#### Task details:
Going through the material below, please gather all lines with the word "this" in them.

#### Information supplied:
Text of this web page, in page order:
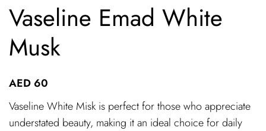
Vaseline Emad White
Musk
AED 60
Vaseline White Misk is perfect for those who appreciate
understated beauty, making it an ideal choice for daily
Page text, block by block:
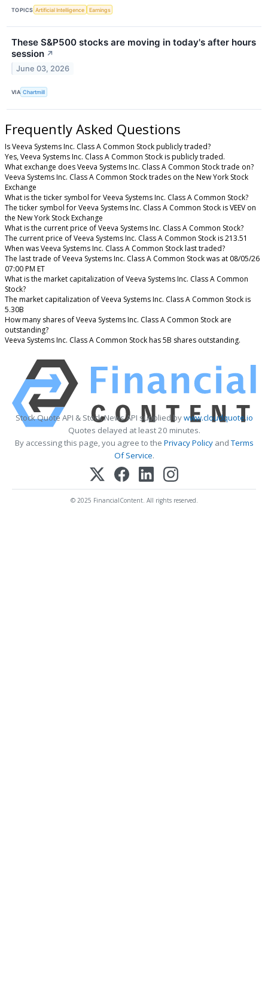
TOPICS Artificial Intelligence Earnings
These S&P500 stocks are moving in today's after hours
session ↗
June 03, 2026
VIA Chartmill
Frequently Asked Questions
Is Veeva Systems Inc. Class A Common Stock publicly traded?
Yes, Veeva Systems Inc. Class A Common Stock is publicly traded.
What exchange does Veeva Systems Inc. Class A Common Stock trade on?
Veeva Systems Inc. Class A Common Stock trades on the New York Stock
Exchange
What is the ticker symbol for Veeva Systems Inc. Class A Common Stock?
The ticker symbol for Veeva Systems Inc. Class A Common Stock is VEEV on
the New York Stock Exchange
What is the current price of Veeva Systems Inc. Class A Common Stock?
The current price of Veeva Systems Inc. Class A Common Stock is 213.51
When was Veeva Systems Inc. Class A Common Stock last traded?
The last trade of Veeva Systems Inc. Class A Common Stock was at 08/05/26
07:00 PM ET
What is the market capitalization of Veeva Systems Inc. Class A Common
Stock?
The market capitalization of Veeva Systems Inc. Class A Common Stock is
5.30B
How many shares of Veeva Systems Inc. Class A Common Stock are
outstanding?
Veeva Systems Inc. Class A Common Stock has 5B shares outstanding.
Stock Quote API & Stock News API supplied bywww.cloudquote.io
Quotes delayed at least 20 minutes.
By accessing this page, you agree to the Privacy PolicyandTerms
Of Service.
© 2025 FinancialContent. All rights reserved.
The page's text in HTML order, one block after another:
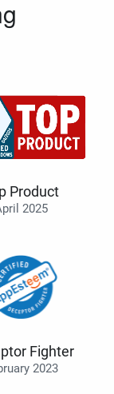
Product
2025
Fighter
2023
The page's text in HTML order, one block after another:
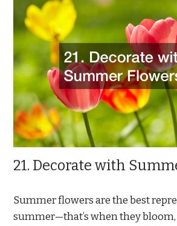
21. Decorate with
Summer flowers are the best
summer—that’s when they bloom,
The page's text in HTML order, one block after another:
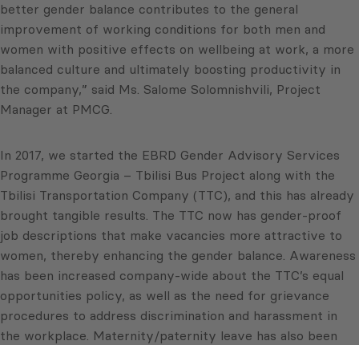
better gender balance contributes to the general
improvement of working conditions for both men and
women with positive effects on wellbeing at work, a more
balanced culture and ultimately boosting productivity in
the company,” said Ms. Salome Solomnishvili, Project
Manager at PMCG.
In 2017, we started the EBRD Gender Advisory Services
Programme Georgia – Tbilisi Bus Project along with the
Tbilisi Transportation Company (TTC), and this has already
brought tangible results. The TTC now has gender-proof
job descriptions that make vacancies more attractive to
women, thereby enhancing the gender balance. Awareness
has been increased company-wide about the TTC’s equal
opportunities policy, as well as the need for grievance
procedures to address discrimination and harassment in
the workplace. Maternity/paternity leave has also been
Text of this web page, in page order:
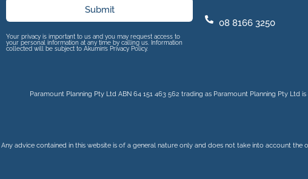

#### Response box:
Text of this web page, in page order:
By accessing this page, you agree to the Privacy PolicyandTerms
Tbilisi Transportation Company (TTC), and this has already
Text of this web page, in page order:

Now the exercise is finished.